▸ **Task**:
Report each line of the entries that includes "time" by copying it.

(Records contained in a dataset)
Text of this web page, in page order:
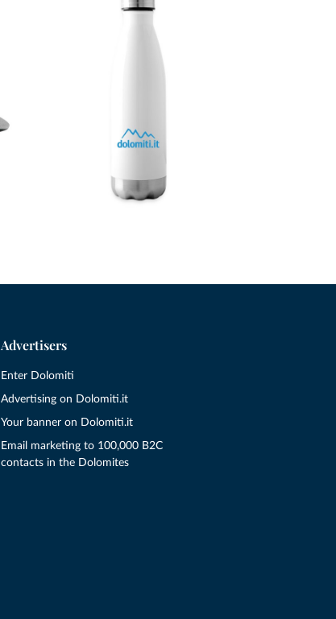
Advertisers
Enter Dolomiti
Advertising on Dolomiti.it
Your banner on Dolomiti.it
Email marketing to 100,000 B2C
contacts in the Dolomites
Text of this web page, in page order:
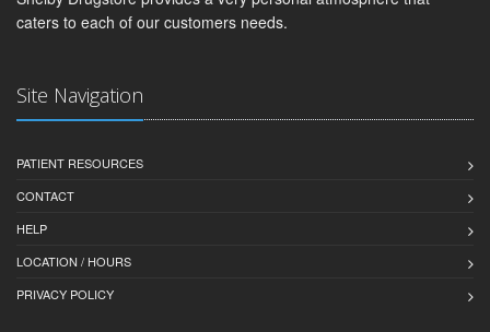
caters to each of our customers needs.
Site Navigation
PATIENT RESOURCES
CONTACT
HELP
LOCATION / HOURS
PRIVACY POLICY
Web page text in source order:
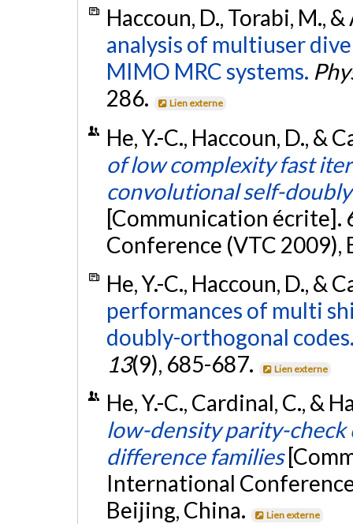
Haccoun, D., Torabi, M.,
analysis of multiuser
MIMO MRC systems.
286.
Lien externe
He, Y.-C., Haccoun, D., &
of low complexity fast
convolutional self-
[Communication écrite].
Conference (VTC 2009),
He, Y.-C., Haccoun, D., &
performances of multi
doubly-orthogonal
13(9), 685-687. Lien externe
He, Y.-C., Cardinal, C., &
low-density parity-check
difference families
International
Beijing, China.
Lien externe
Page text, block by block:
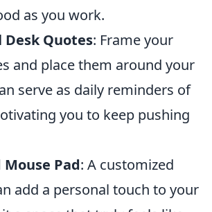
as you work.
Quotes: Frame your
and place them around your
serve as daily reminders of
you to keep pushing
Pad: A customized
add a personal touch to your
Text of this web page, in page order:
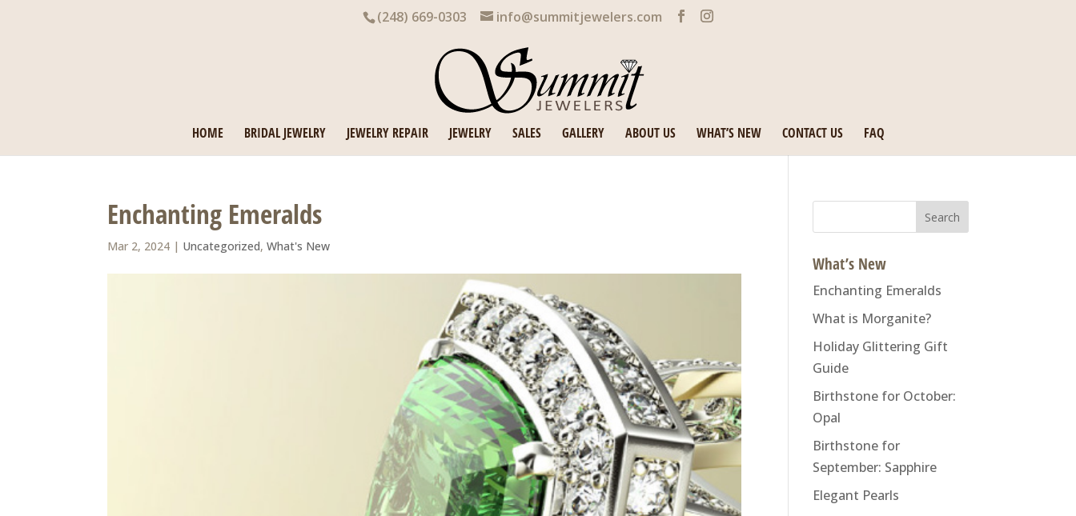
(248) 669-0303 info@summitjewelers.com
HOME BRIDAL JEWELRY JEWELRY REPAIR JEWELRY SALES GALLERY ABOUT US WHAT’S NEW CONTACT US FAQ
Enchanting Emeralds
Mar 2, 2024 | Uncategorized,What's New
What’s New
Enchanting Emeralds
What is Morganite?
Holiday Glittering Gift
Guide
Birthstone for October:
Opal
Birthstone for
September: Sapphire
Elegant Pearls
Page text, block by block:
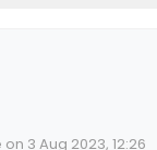
for ways to make
on 3 Aug 2023, 12:26
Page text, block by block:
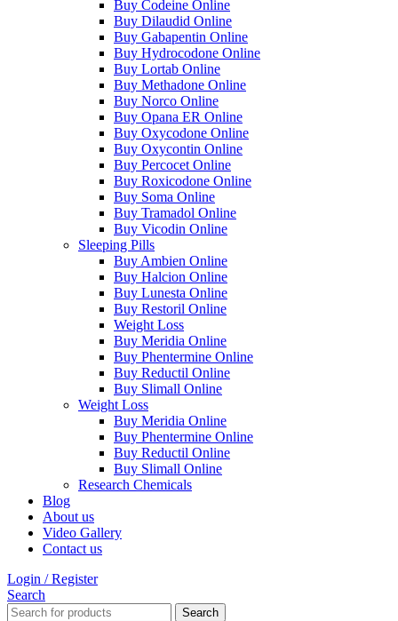
Buy Codeine Online
Buy Dilaudid Online
Buy Gabapentin Online
Buy Hydrocodone Online
Buy Lortab Online
Buy Methadone Online
Buy Norco Online
Buy Opana ER Online
Buy Oxycodone Online
Buy Oxycontin Online
Buy Percocet Online
Buy Roxicodone Online
Buy Soma Online
Buy Tramadol Online
Buy Vicodin Online
Sleeping Pills
Buy Ambien Online
Buy Halcion Online
Buy Lunesta Online
Buy Restoril Online
Weight Loss
Buy Meridia Online
Buy Phentermine Online
Buy Reductil Online
Buy Slimall Online
Weight Loss
Buy Meridia Online
Buy Phentermine Online
Buy Reductil Online
Buy Slimall Online
Research Chemicals
Blog
About us
Video Gallery
Contact us
Login / Register
Search
Search
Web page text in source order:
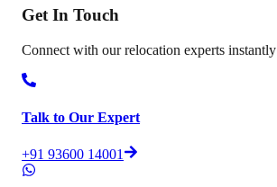
Get In Touch
Connect with our relocation experts instantly
Talk to Our Expert
+91 93600 14001
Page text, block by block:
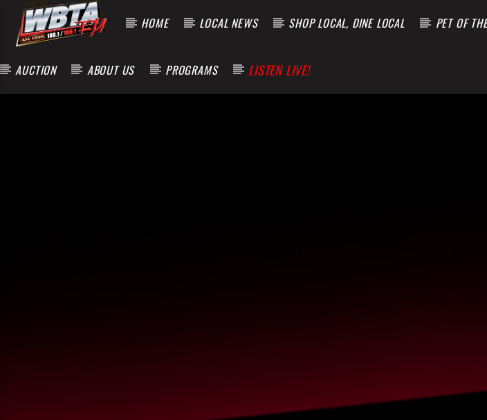
HOME LOCAL NEWS SHOP LOCAL, DINE LOCAL PET OF
AUCTION ABOUT US PROGRAMS LISTEN LIVE!
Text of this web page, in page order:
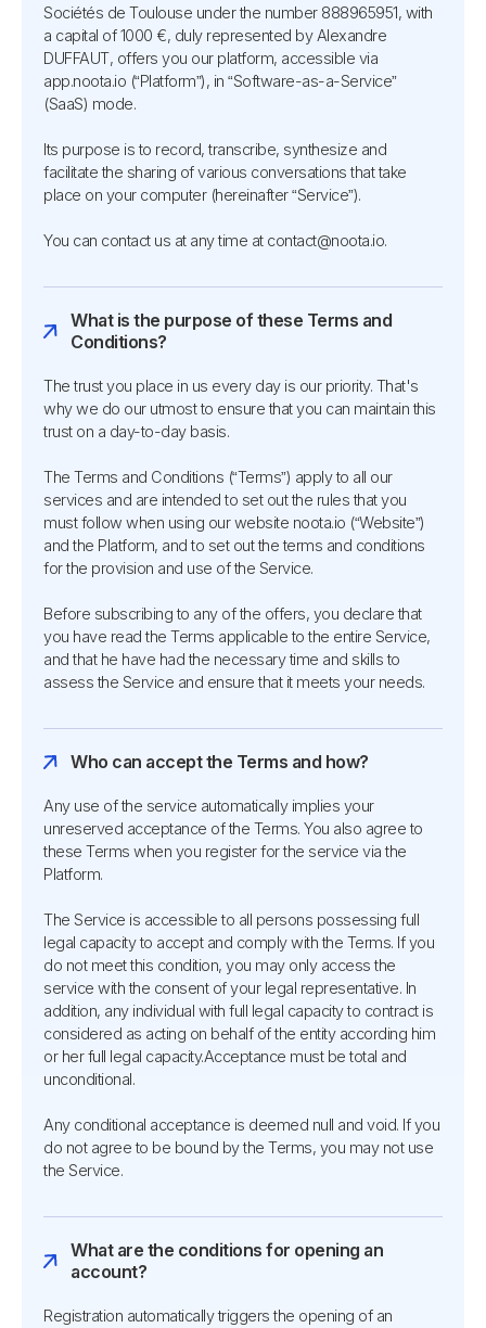
Sociétés de Toulouse under the number 888965951, with
a capital of 1000 €, duly represented by Alexandre
DUFFAUT, offers you our platform, accessible via
app.noota.io (“Platform”), in “Software-as-a-Service”
(SaaS) mode.
Its purpose is to record, transcribe, synthesize and
facilitate the sharing of various conversations that take
place on your computer (hereinafter “Service”).
You can contact us at any time at contact@noota.io.
What is the purpose of these Terms and
Conditions?
The trust you place in us every day is our priority. That's
why we do our utmost to ensure that you can maintain this
trust on a day-to-day basis.
The Terms and Conditions (“Terms”) apply to all our
services and are intended to set out the rules that you
must follow when using our website noota.io (“Website”)
and the Platform, and to set out the terms and conditions
for the provision and use of the Service.
Before subscribing to any of the offers, you declare that
you have read the Terms applicable to the entire Service,
and that he have had the necessary time and skills to
assess the Service and ensure that it meets your needs.
Who can accept the Terms and how?
Any use of the service automatically implies your
unreserved acceptance of the Terms. You also agree to
these Terms when you register for the service via the
Platform.
The Service is accessible to all persons possessing full
legal capacity to accept and comply with the Terms. If you
do not meet this condition, you may only access the
service with the consent of your legal representative. In
addition, any individual with full legal capacity to contract is
considered as acting on behalf of the entity according him
or her full legal capacity.Acceptance must be total and
unconditional.
Any conditional acceptance is deemed null and void. If you
do not agree to be bound by the Terms, you may not use
the Service.
What are the conditions for opening an
account?
Registration automatically triggers the opening of an
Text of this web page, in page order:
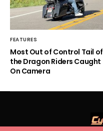
FEATURES
Most Out of Control Tail of
the Dragon Riders Caught
On Camera
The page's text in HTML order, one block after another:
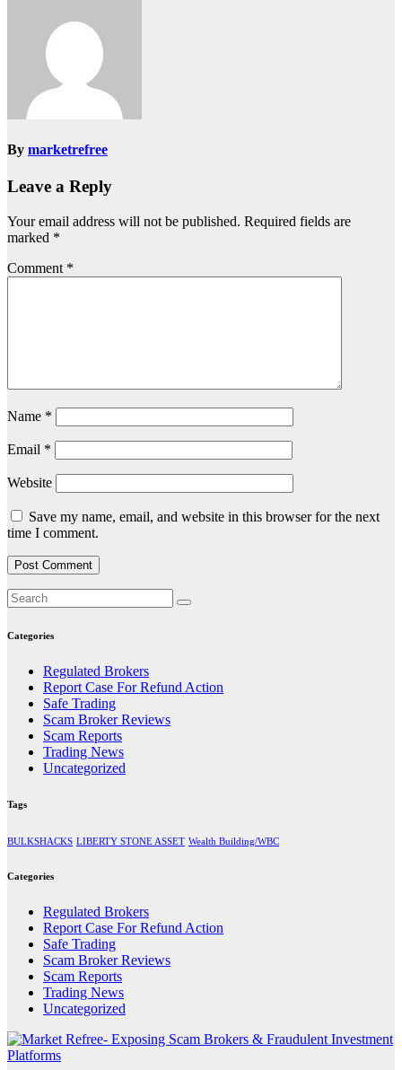
By marketrefree
Leave a Reply
Your email address will not be published. Required fields are
marked *
Comment *
Name *
Email *
Website
Save my name, email, and website in this browser for the next
time I comment.
Categories
Regulated Brokers
Report Case For Refund Action
Safe Trading
Scam Broker Reviews
Scam Reports
Trading News
Uncategorized
Tags
BULKSHACKS LIBERTY STONE ASSET Wealth Building/WBC
Categories
Regulated Brokers
Report Case For Refund Action
Safe Trading
Scam Broker Reviews
Scam Reports
Trading News
Uncategorized
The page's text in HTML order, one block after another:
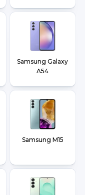
Samsung Galaxy
A54
Samsung M15
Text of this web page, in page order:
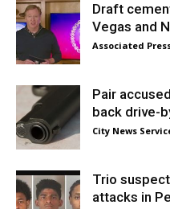
Draft
Vegas and
Associated
Pair
back drive-
City News
Trio
attacks in
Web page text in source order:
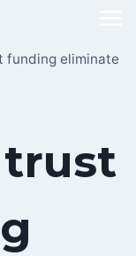
funding eliminate
trust

▸ **Answer for the task**:
You can contact us at any time at contact@noota.io.
and that he have had the necessary time and skills to
time I comment.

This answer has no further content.